Regia di Fabrizio Parenti

Visto all’Out Off di Milano _ 5 -17 ottobre 2010

La notizia, su “Time” del 25 ottobre, è incoraggiante: dopo anni di deludenti sperimentazioni sui vaccini e collaudi di inefficaci farmaci, sembra che gli scienziati abbiano finalmente al vaglio diverse nuove strategie per bloccare la malattia che ruba la memoria, giusto in tempo per anticiparne l’irreversibile esplosione.

Oggi il tema Alzheimer è all’ordine del giorno, quanto per i medici tanto per i pazienti e i loro familiari. Il morbo per il quale non esiste ancora una cura certa colpisce più di 5 milioni di persone negli Stati Uniti, un dato che salirà a più di 13 milioni nel 2050. Da più parti si comincia a squarciare il velo di ignoranza, mista a una quasi omertà, che circolava intorno alle conseguenze della sindrome che espugna i ricordi e annebbia le fantasie, cancella i nomi e precipita nell’oblio.

Oggi si sente il bisogno di sapere, per affrontare preparati i momenti più duri della malattia; di condividere, per non affogare nel dolore di vedere una madre o un padre che non riconoscono più i loro figli; di parlare, prima che l’angoscia chiuda il cuore di chi sopporta per anni il decadimento e la regressione dei propri cari.

Oggi libri, film, testi teatrali si occupano di Alzheimer. Per esempio, affronta il tema l’ultima pellicola di Pupi Avati, “Una sconfinata giovinezza”, nelle sale in questi giorni. Ne parla “Perdersi” (Piemme edizioni), il best seller della neuropsichiatra americana Lisa Genova: il racconto della discesa nell’oblio di Alice, professoressa ad Harvard, donna tutta d’un pezzo colpita dall’Alzheimer precoce.

Lo indaga anche il giovane (classe 1981) drammaturgo milanese Davide Carnevali con “Variazioni sul modello di Kraepelin (o il campo semantico del coniglio in umido)”, testo vincitore del premio Riccione Marisa Fabbri nel 2009, in cartellone all’Out Off di Milano dal 5 al 17 ottobre.

In scena, un padre, un figlio e lo spettro della malattia (che non viene mai dichiarata) compagna di ore, giorni, mesi, anni di vita che si confondono nell’attesa di un epilogo liberatorio che non arriva e non può arrivare. Le frasi si ripetono, i ruoli si scambiano, le situazioni si mischiano, il viaggio tra passato e presente si fa talvolta frenetico, talvolta si spiega a rallentatore, mentre la pallida controfigura del dottor Emil Kraepelin, collega di Alzheimer, lo scienziato scopritore della demenza senile, si insinua tra malato e sano, giocando con loro al tavolo della memoria e della confusione.

L’altra protagonista è la Storia, anche questa rappresentata come una sbiadita gemella dell’originale dei libri di scuola. Perché nel groviglio dei fatti che non possono più essere oggettivi, nel disordine dei volti che non hanno più nomi, nell’album di fotografie che si disintegra davanti a occhi che non sanno più riconoscere, anche la ricostruzione degli eventi che tutti credono di sapere non è più certa. La Storia è uno schermo bianco sul quale scrivere, al quale appellarsi, del quale farsi beffe.

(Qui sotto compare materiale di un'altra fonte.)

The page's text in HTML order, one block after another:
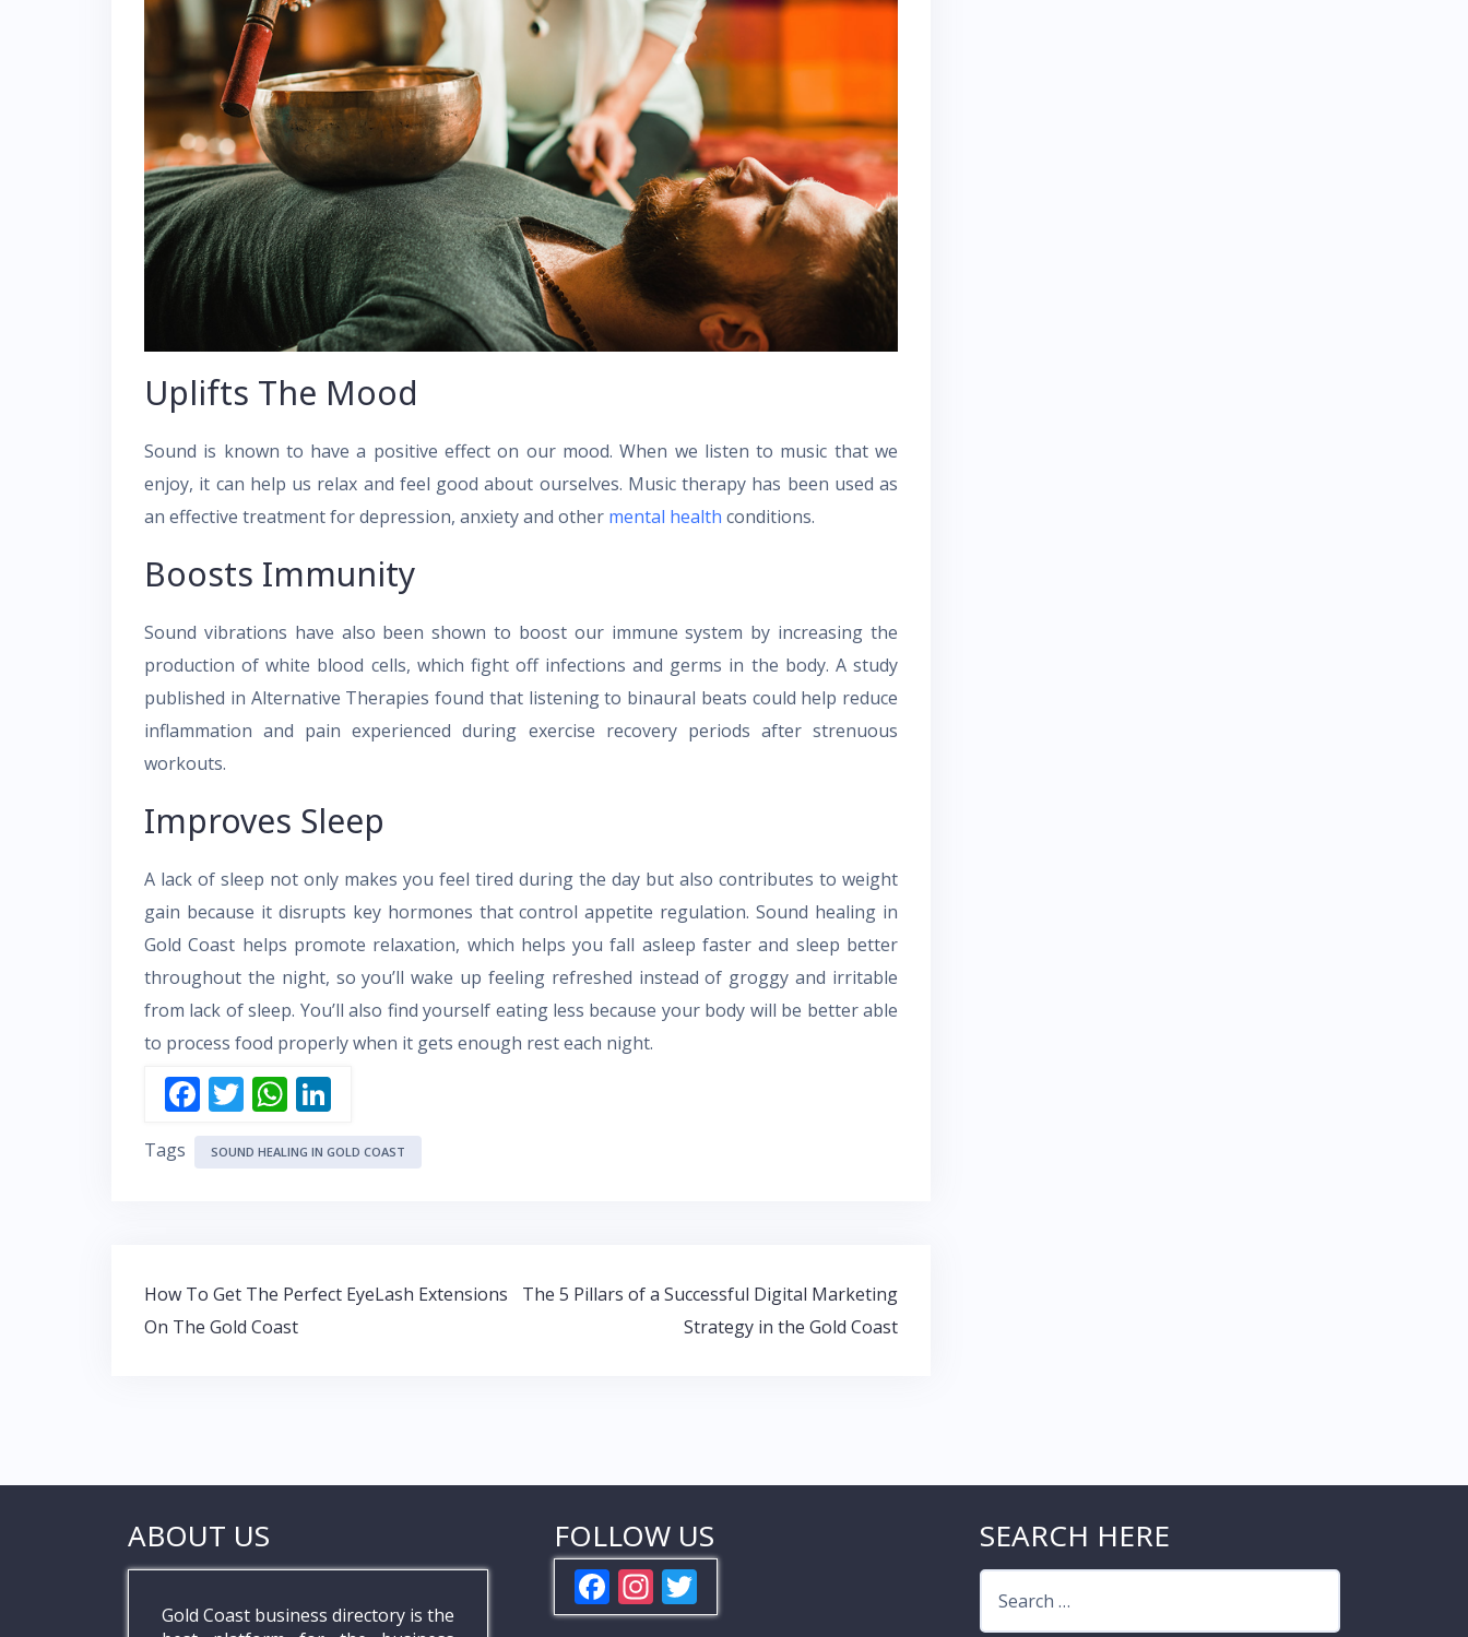
Uplifts The Mood
Sound is known to have a positive effect on our mood. When we listen to music that we
enjoy, it can help us relax and feel good about ourselves. Music therapy has been used as
an effective treatment for depression, anxiety and other mental health conditions.
Boosts Immunity
Sound vibrations have also been shown to boost our immune system by increasing the
production of white blood cells, which fight off infections and germs in the body. A study
published in Alternative Therapies found that listening to binaural beats could help reduce
inflammation and pain experienced during exercise recovery periods after strenuous
workouts.
Improves Sleep
A lack of sleep not only makes you feel tired during the day but also contributes to weight
gain because it disrupts key hormones that control appetite regulation. Sound healing in
Gold Coast helps promote relaxation, which helps you fall asleep faster and sleep better
throughout the night, so you’ll wake up feeling refreshed instead of groggy and irritable
from lack of sleep. You’ll also find yourself eating less because your body will be better able
to process food properly when it gets enough rest each night.
F
ac
e
k
T
w
itt
W
h
at
p
n
k
Tags SOUND HEALING IN GOLD COAST
Post
navigation
How To Get The Perfect EyeLash Extensions
On The Gold Coast
The 5 Pillars of a Successful Digital Marketing
Strategy in the Gold Coast
ABOUT US
Gold Coast business directory is the
FOLLOW US
F
ac
In
st w
SEARCH HERE
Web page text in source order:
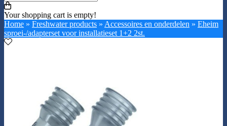
Your shopping cart is empty!
Home » Freshwater products » Accessoires en onderdelen » Eheim
sproei-/adapterset voor installatieset 1+2 2st.
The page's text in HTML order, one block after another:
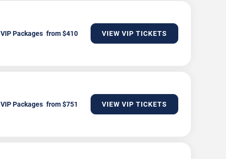
VIP Packages VIEW VIP TICKETS
VIP Packages VIEW VIP TICKETS
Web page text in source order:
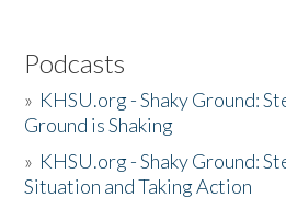
Podcasts
» KHSU.org - Shaky Ground:
Ground is Shaking
» KHSU.org - Shaky Ground:
Situation and Taking Action
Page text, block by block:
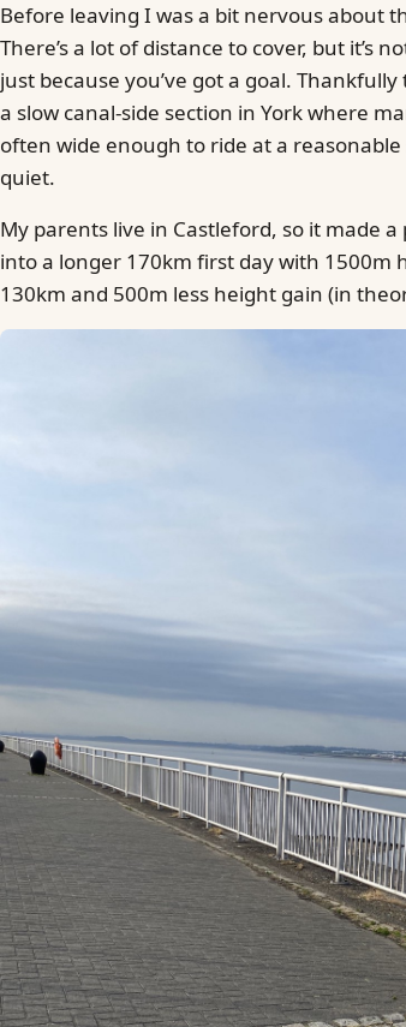
Before leaving I was a bit nervous about
There’s a lot of distance to cover, but it’s
just because you’ve got a goal.
a slow canal-side section in York where
often wide enough to ride at a
quiet.
My parents live in Castleford, so it made
into a longer 170km first day with 1500m
130km and 500m less height gain (in

La forza dello spettacolo sta nel linguaggio che Carnevali si inventa per narrarla: poetico e corposo insieme, un saliscendi di immagini che si tramutano in concetti, concetti che ritornano alla forma di immagini, mentre i registri si mescolano e il sommesso dialogo tra padre e figlio delle prime battute si trasforma in un assolo disperato alla ricerca di un centro gravitazionale e oggettivo, così come di una coerenza linguistica. E così la storia di una fidanzata immaginaria viene ripetuta all’infinito, come un’inquietante filastrocca che scandisce epoche e sogni di una vita, tramutandole in ossessioni beckettiane e operando lo slittamento semantico richiamato nel titolo.

La regia di Fabrizio Parenti, che in scena è anche il dottor Kraepelin, pur rigorosa e pulita, poco aggiunge al lavoro di Carnevali, già denso per contenuti e scrittura, esatto nei tempi, mai strabordante di autocompiacimento. Convincente la scenografia di Paola Tintinelli: un ambiente scarno, costruito con punti di incontro come una panchina e un tavolo, decorata da un giardino-labirinto dove perdersi e ritrovarsi. Uno spazio–tempo pronto a dilatarsi e contrarsi come le sensazioni che suscita. Commoventi gli attori, Alberto Astorri (il padre) e Walter Leonardi (il figlio).